Exercise requirements:
Once the pictures are removed, restate the listing word for word.

Material to process:
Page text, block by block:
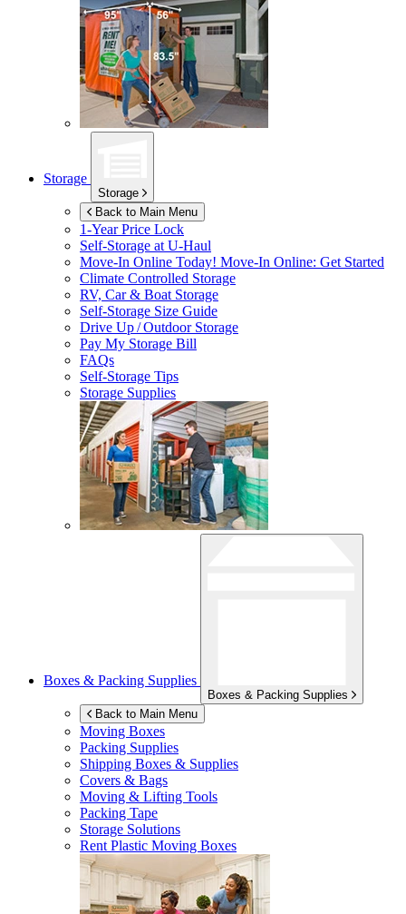
Storage
Storage
Back to Main Menu
1-Year Price Lock
Self-Storage atU-Haul
Move-In Online Today! Move-In Online: Get Started
Climate Controlled Storage
RV, Car & Boat Storage
Self-Storage Size Guide
Drive Up / Outdoor Storage
Pay My Storage Bill
FAQs
Self-Storage Tips
Storage Supplies
Boxes & Packing Supplies
Boxes & Packing Supplies
Back to Main Menu
Moving Boxes
Packing Supplies
Shipping Boxes & Supplies
Covers & Bags
Moving & Lifting Tools
Packing Tape
Storage Solutions
Rent Plastic Moving Boxes
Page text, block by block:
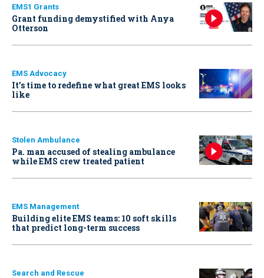
EMS1 Grants
Grant funding demystified with Anya
Otterson
EMS Advocacy
It’s time to redefine what great EMS looks
like
Stolen Ambulance
Pa. man accused of stealing ambulance
while EMS crew treated patient
EMS Management
Building elite EMS teams: 10 soft skills
that predict long-term success
Search and Rescue
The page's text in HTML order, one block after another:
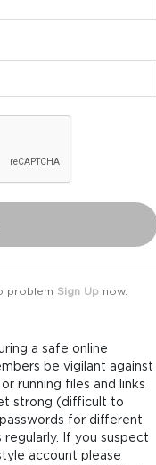
problem Sign Up now.
a safe online
be vigilant against
running files and links
strong (difficult to
for different
If you suspect
account please
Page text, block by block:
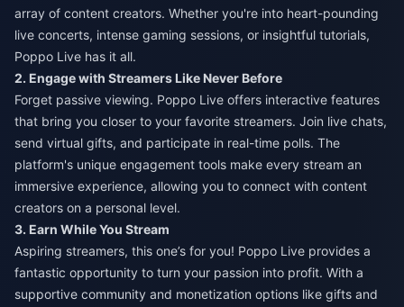
array of content creators. Whether you're into heart-pounding
live concerts, intense gaming sessions, or insightful tutorials,
Poppo Live has it all.
2. Engage with Streamers Like Never Before
Forget passive viewing. Poppo Live offers interactive features
that bring you closer to your favorite streamers. Join live chats,
send virtual gifts, and participate in real-time polls. The
platform's unique engagement tools make every stream an
immersive experience, allowing you to connect with content
creators on a personal level.
3. Earn While You Stream
Aspiring streamers, this one’s for you! Poppo Live provides a
fantastic opportunity to turn your passion into profit. With a
supportive community and monetization options like gifts and
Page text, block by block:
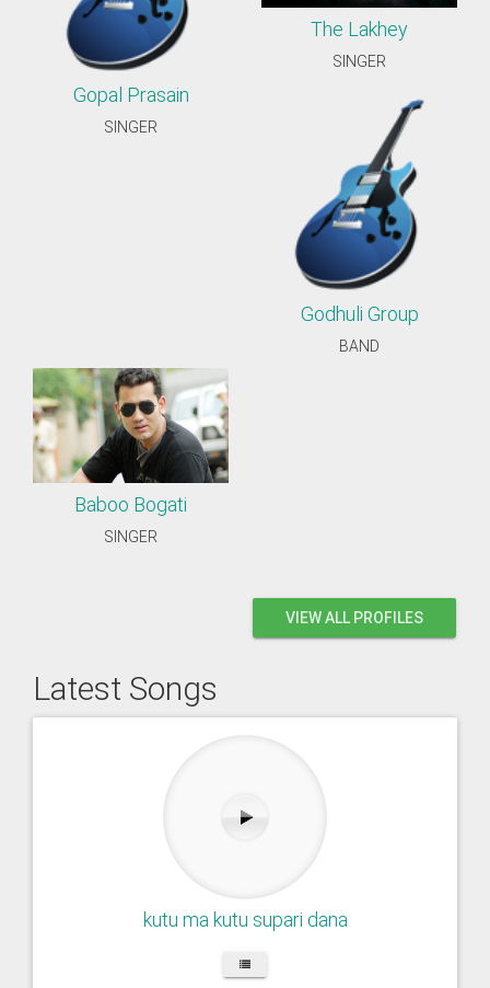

Answer space:
Page text, block by block:
Storage
Storage
Back to Main Menu
1-Year Price Lock
Self-Storage atU-Haul
Move-In Online Today! Move-In Online: Get Started
Climate Controlled Storage
RV, Car & Boat Storage
Self-Storage Size Guide
Drive Up / Outdoor Storage
Pay My Storage Bill
FAQs
Self-Storage Tips
Storage Supplies
Boxes & Packing Supplies
Boxes & Packing Supplies
Back to Main Menu
Moving Boxes
Packing Supplies
Shipping Boxes & Supplies
Covers & Bags
Moving & Lifting Tools
Packing Tape
Storage Solutions
Rent Plastic Moving Boxes
Page text, block by block:
EMS1 Grants
Grant funding demystified with Anya
Otterson
EMS Advocacy
It’s time to redefine what great EMS looks
like
Stolen Ambulance
Pa. man accused of stealing ambulance
while EMS crew treated patient
EMS Management
Building elite EMS teams: 10 soft skills
that predict long-term success
Search and Rescue
The page's text in HTML order, one block after another:
problem Sign Up now.
a safe online
be vigilant against
running files and links
strong (difficult to
for different
If you suspect
account please
Page text, block by block:
array of content creators. Whether you're into heart-pounding
live concerts, intense gaming sessions, or insightful tutorials,
Poppo Live has it all.
2. Engage with Streamers Like Never Before
Forget passive viewing. Poppo Live offers interactive features
that bring you closer to your favorite streamers. Join live chats,
send virtual gifts, and participate in real-time polls. The
platform's unique engagement tools make every stream an
immersive experience, allowing you to connect with content
creators on a personal level.
3. Earn While You Stream
Aspiring streamers, this one’s for you! Poppo Live provides a
fantastic opportunity to turn your passion into profit. With a
supportive community and monetization options like gifts and
Page text, block by block:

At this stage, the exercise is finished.